Perpajakan di Indonesia yang menganut sistem self assessment membuat kepatuhan dalam memenuhi kewajiban perpajakan secara sukarela (voluntary compliance) menjadi hal yang penting dalam pelaksanaan sistem perpajakan.

Ini karena dalam sistem self assesment, pemerintah atau otoritas pajak memberikan wewenang serta kepercayaan kepada para wajib pajak dalam kegiatan menghitung, menyetor, serta melaporkan sendiri kewajiban perpajakan yang terutang.

Salah satu upaya dalam meningkatkan kepatuhan wajib pajak adalah memberikan pelayanan yang terbaik kepada wajib pajak. Penelitian Gangl et al. (2013) menyatakan, orientasi pelayanan (service orientation) yang memfasilitasi kepatuhan pajak (tax compliance) akan meningkatkan kepercayaan dan memperkuat kepatuhan. Kepatuhan yang diharapkan adalah kepatuhan sukarela (voluntary compliance). Sedangkan Alm et al. (2010) menyatakan, pelayanan menjadi salah satu faktor yang mempengaruhi kepatuhan perpajakan. Penelitian Supadmi (2009) juga menyimpulkan bahwa kualitas pelayanan akan meningkatkan kepatuhan pajak.
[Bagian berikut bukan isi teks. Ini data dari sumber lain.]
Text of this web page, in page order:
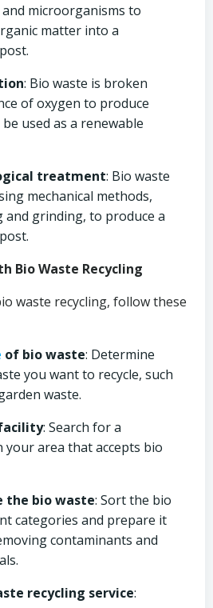
microorganisms to
matter into a
: Bio waste is broken
of oxygen to produce
used as a renewable
treatment: Bio waste
mechanical methods,
and grinding, to produce a
Bio Waste Recycling
waste recycling, follow these
of bio waste: Determine
you want to recycle, such
waste.
: Search for a
your area that accepts bio
the bio waste: Sort the bio
categories and prepare it
contaminants and
recycling service:
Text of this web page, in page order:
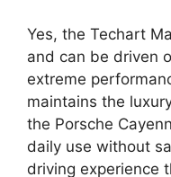
Yes, the Techart
and can be driven
extreme
maintains the
the Porsche
daily use without
driving experience
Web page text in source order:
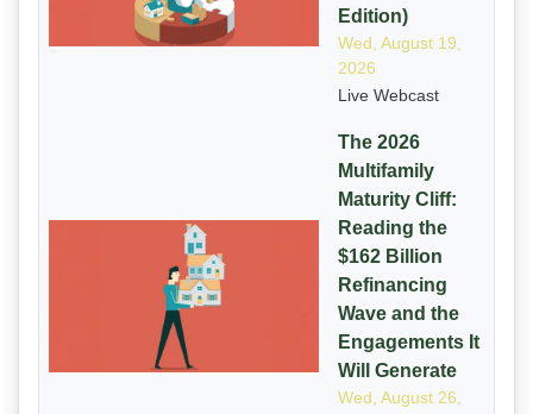
Edition)
Wed, August 19,
2026
Live Webcast
The 2026
Multifamily
Maturity Cliff:
Reading the
$162 Billion
Refinancing
Wave and the
Engagements It
Will Generate
Wed, August 26,
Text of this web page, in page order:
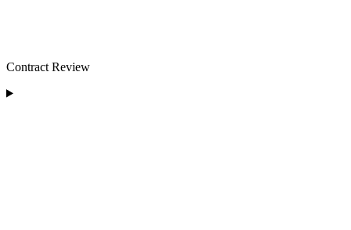
Contract Review
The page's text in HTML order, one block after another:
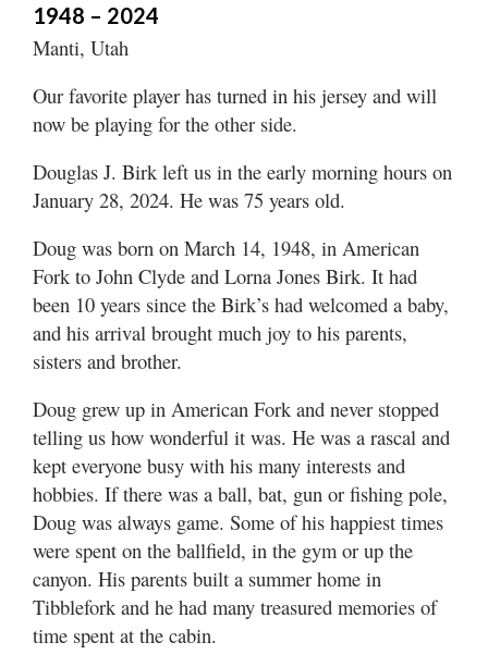
1948 – 2024
Manti, Utah
Our favorite player has turned in his jersey and will
now be playing for the other side.
Douglas J. Birk left us in the early morning hours on
January 28, 2024. He was 75 years old.
Doug was born on March 14, 1948, in American
Fork to John Clyde and Lorna Jones Birk. It had
been 10 years since the Birk’s had welcomed a baby,
and his arrival brought much joy to his parents,
sisters and brother.
Doug grew up in American Fork and never stopped
telling us how wonderful it was. He was a rascal and
kept everyone busy with his many interests and
hobbies. If there was a ball, bat, gun or fishing pole,
Doug was always game. Some of his happiest times
were spent on the ballfield, in the gym or up the
canyon. His parents built a summer home in
Tibblefork and he had many treasured memories of
time spent at the cabin.
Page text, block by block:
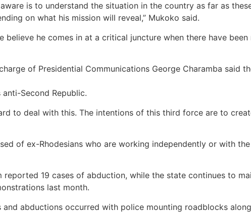
is to understand the situation in the country as far as
on what his mission will reveal,” Mukoko said.
believe he comes in at a critical juncture when there have
of Presidential Communications George Charamba said
Second Republic.
to deal with this. The intentions of this third force are to
of ex-Rhodesians who are working independently or with
reported 19 cases of abduction, while the state continues to
last month.
abductions occurred with police mounting roadblocks
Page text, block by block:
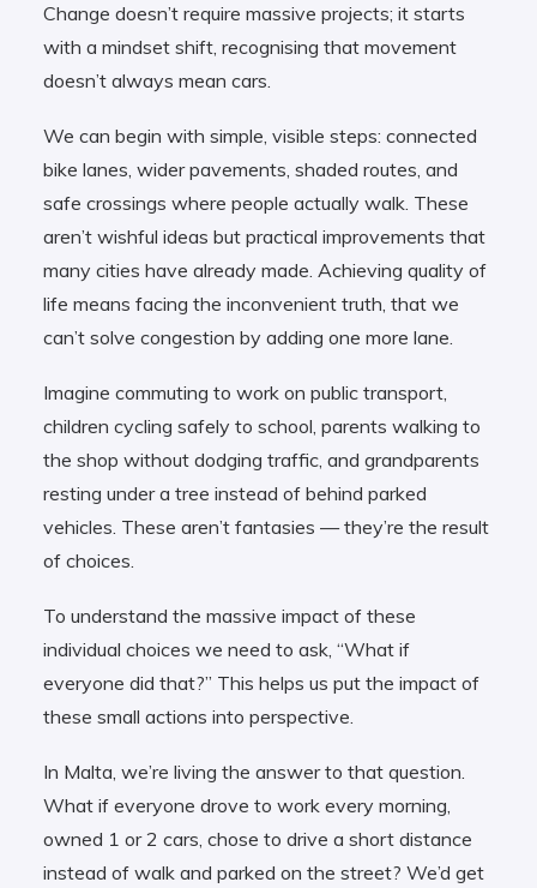
Change doesn’t require massive projects; it starts
with a mindset shift, recognising that movement
doesn’t always mean cars.
We can begin with simple, visible steps: connected
bike lanes, wider pavements, shaded routes, and
safe crossings where people actually walk. These
aren’t wishful ideas but practical improvements that
many cities have already made. Achieving quality of
life means facing the inconvenient truth, that we
can’t solve congestion by adding one more lane.
Imagine commuting to work on public transport,
children cycling safely to school, parents walking to
the shop without dodging traffic, and grandparents
resting under a tree instead of behind parked
vehicles. These aren’t fantasies — they’re the result
of choices.
To understand the massive impact of these
individual choices we need to ask, “What if
everyone did that?” This helps us put the impact of
these small actions into perspective.
In Malta, we’re living the answer to that question.
What if everyone drove to work every morning,
owned 1 or 2 cars, chose to drive a short distance
instead of walk and parked on the street? We’d get
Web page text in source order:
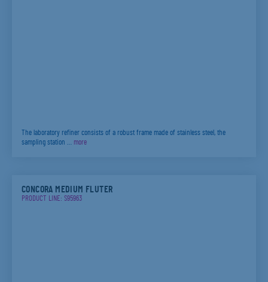
The laboratory refiner consists of a robust frame made of stainless steel, the
sampling station … more
CONCORA MEDIUM FLUTER
PRODUCT LINE: S95963
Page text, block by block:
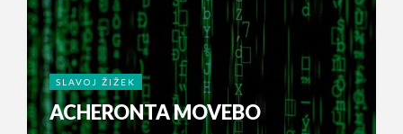
SLAVOJ ŽIŽEK
ACHERONTA MOVEBO
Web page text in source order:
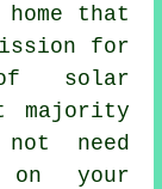
that
for
solar
majority
need
on your
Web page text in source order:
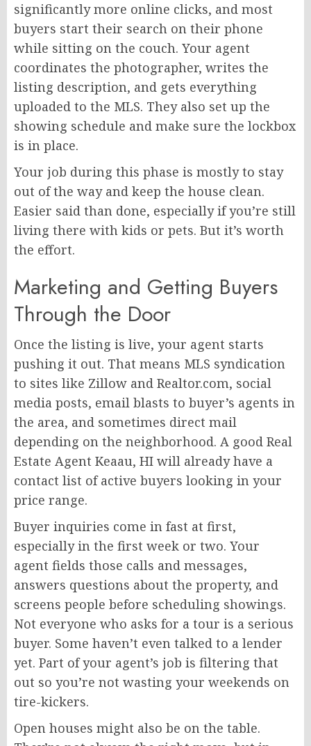
significantly more online clicks, and most
buyers start their search on their phone
while sitting on the couch. Your agent
coordinates the photographer, writes the
listing description, and gets everything
uploaded to the MLS. They also set up the
showing schedule and make sure the lockbox
is in place.
Your job during this phase is mostly to stay
out of the way and keep the house clean.
Easier said than done, especially if you’re still
living there with kids or pets. But it’s worth
the effort.
Marketing and Getting Buyers
Through the Door
Once the listing is live, your agent starts
pushing it out. That means MLS syndication
to sites like Zillow and Realtor.com, social
media posts, email blasts to buyer’s agents in
the area, and sometimes direct mail
depending on the neighborhood. A good Real
Estate Agent Keaau, HI will already have a
contact list of active buyers looking in your
price range.
Buyer inquiries come in fast at first,
especially in the first week or two. Your
agent fields those calls and messages,
answers questions about the property, and
screens people before scheduling showings.
Not everyone who asks for a tour is a serious
buyer. Some haven’t even talked to a lender
yet. Part of your agent’s job is filtering that
out so you’re not wasting your weekends on
tire-kickers.
Open houses might also be on the table.
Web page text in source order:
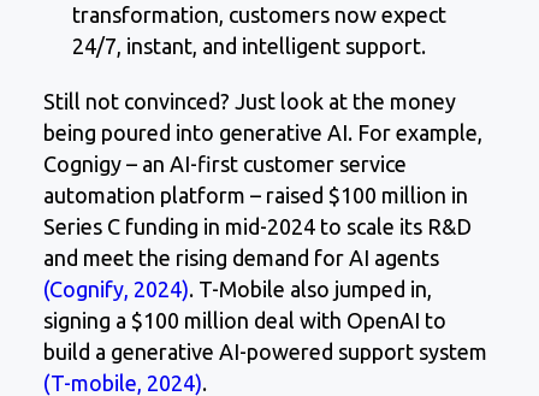
transformation, customers now expect
24/7, instant, and intelligent support.
Still not convinced? Just look at the money
being poured into generative AI. For example,
Cognigy – an AI-first customer service
automation platform – raised $100 million in
Series C funding in mid-2024 to scale its R&D
and meet the rising demand for AI agents
(Cognify, 2024). T-Mobile also jumped in,
signing a $100 million deal with OpenAI to
build a generative AI-powered support system
(T-mobile, 2024).
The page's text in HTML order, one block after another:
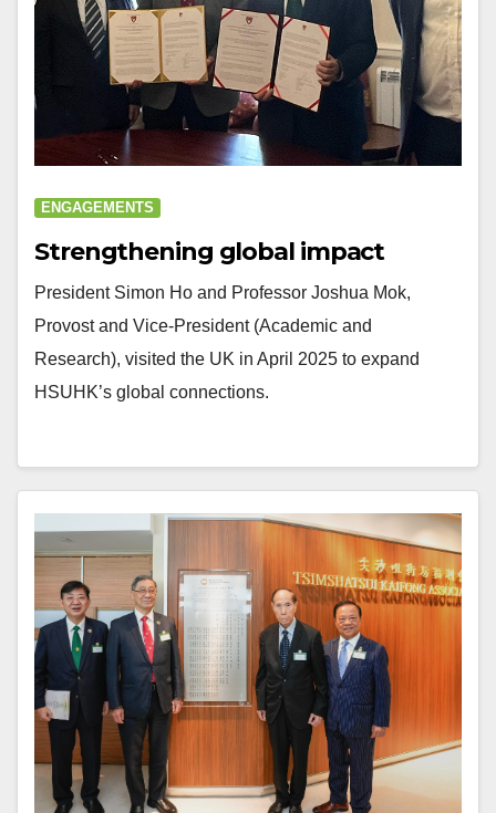
ENGAGEMENTS
Strengthening global impact
President Simon Ho and Professor Joshua Mok,
Provost and Vice-President (Academic and
Research), visited the UK in April 2025 to expand
HSUHK’s global connections.
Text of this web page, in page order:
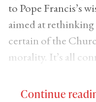
to Pope Francis’s
aimed at
certain of the
morality. It’s all
Continue
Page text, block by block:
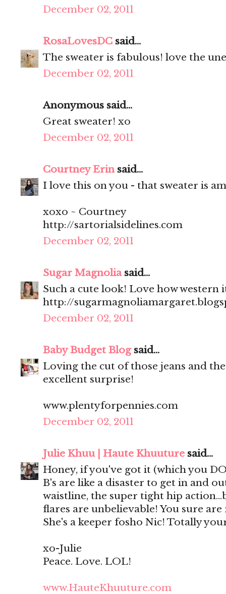
December 02, 2011
RosaLovesDC said...
The sweater is fabulous! love the
December 02, 2011
Anonymous said...
Great sweater! xo
December 02, 2011
Courtney Erinsaid...
I love this on you - that sweater is
xoxo ~ Courtney
http://sartorialsidelines.com
December 02, 2011
Sugar Magnoliasaid...
Such a cute look! Love how western
http://
December 02, 2011
Baby Budget Blogsaid...
Loving the cut of those jeans and
excellent surprise!
www.plentyforpennies.com
December 02, 2011
Julie Khuu | Haute Khuuture said...
Honey, if you've got it (which you
B's are like a disaster to get in and
waistline, the super tight hip
flares are unbelievable! You sure
She's a keeper fosho Nic! Totally
xo-Julie
Peace. Love. LOL!
www.HauteKhuuture.com
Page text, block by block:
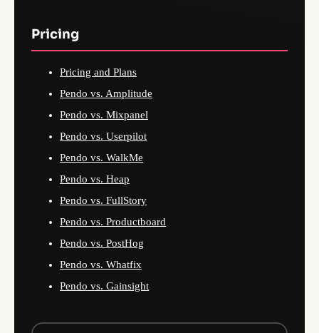
Pricing
Pricing and Plans
Pendo vs. Amplitude
Pendo vs. Mixpanel
Pendo vs. Userpilot
Pendo vs. WalkMe
Pendo vs. Heap
Pendo vs. FullStory
Pendo vs. Productboard
Pendo vs. PostHog
Pendo vs. Whatfix
Pendo vs. Gainsight
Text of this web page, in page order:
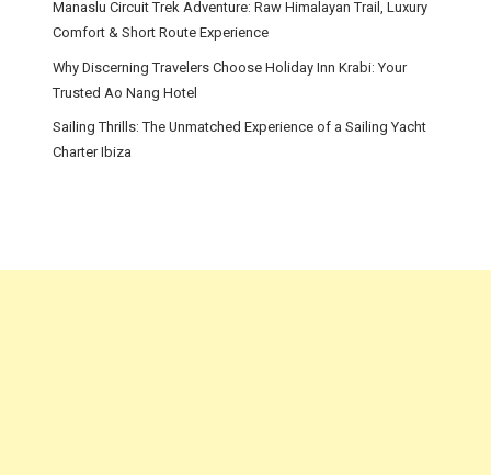
Manaslu Circuit Trek Adventure: Raw Himalayan Trail, Luxury
Comfort & Short Route Experience
Why Discerning Travelers Choose Holiday Inn Krabi: Your
Trusted Ao Nang Hotel
Sailing Thrills: The Unmatched Experience of a Sailing Yacht
Charter Ibiza
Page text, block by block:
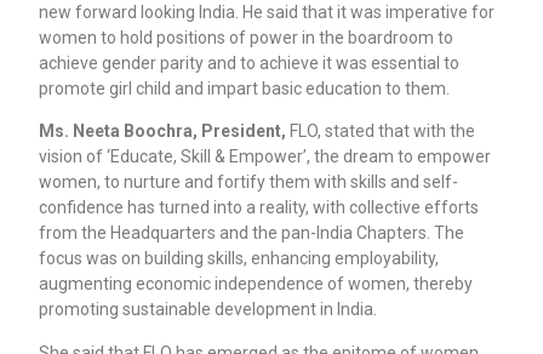
new forward looking India. He said that it was imperative for
women to hold positions of power in the boardroom to
achieve gender parity and to achieve it was essential to
promote girl child and impart basic education to them.
Ms. Neeta Boochra, President, FLO, stated that with the
vision of ‘Educate, Skill & Empower’, the dream to empower
women, to nurture and fortify them with skills and self-
confidence has turned into a reality, with collective efforts
from the Headquarters and the pan-India Chapters. The
focus was on building skills, enhancing employability,
augmenting economic independence of women, thereby
promoting sustainable development in India.
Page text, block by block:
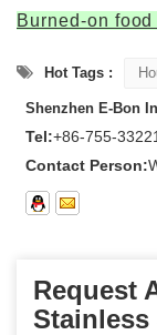
Burned-on
Hot Tags :
Shenzhen E-Bon
Tel:+86-755-
Contact Person:
Request
Stainless
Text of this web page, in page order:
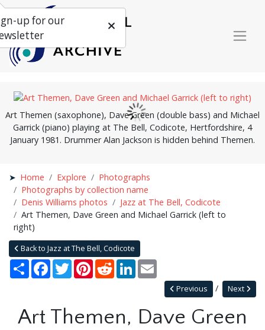
Art Themen (saxophone), Dave Green (double bass) and Michael
Garrick (piano) playing at The Bell, Codicote, Hertfordshire, 4
January 1981. Drummer Alan Jackson is hidden behind Themen.
Home Explore
Photographs
Photographs by collection name
Denis Williams photos
Jazz at The Bell, Codicote
Art Themen, Dave Green and Michael Garrick (left to
right)
Back to Jazz at The Bell, Codicote
Share Facebook
TwitterPinterestRedditLinkedIn
Next
Previous
Art Themen, Dave Green
up for our
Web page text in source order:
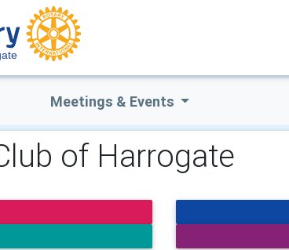
Meetings & Events
of Harrogate
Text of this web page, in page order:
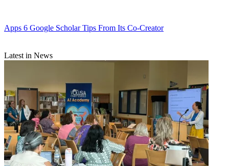
Apps 6 Google Scholar Tips From Its Co-Creator
Latest in News

Selama ini, Direktorat Jenderal Pajak (DJP) terus berbenah melakukan reformasi pajak di bidang pelayanan. Contoh kemudahan tersebut seperti diterapkannya e-registration atau sistem pendaftaran wajib pajak secara daring, penyampaian Surat Pemberitahuan (SPT) secara daring melalui e-Filing, e-Billing yang merupakan pembayaran pajak secara elektronik menggunakan kode billing, dan yang terbaru adalah pelaporan SPT Masa unifikasi menggunakan e-Bupot Unifikasi.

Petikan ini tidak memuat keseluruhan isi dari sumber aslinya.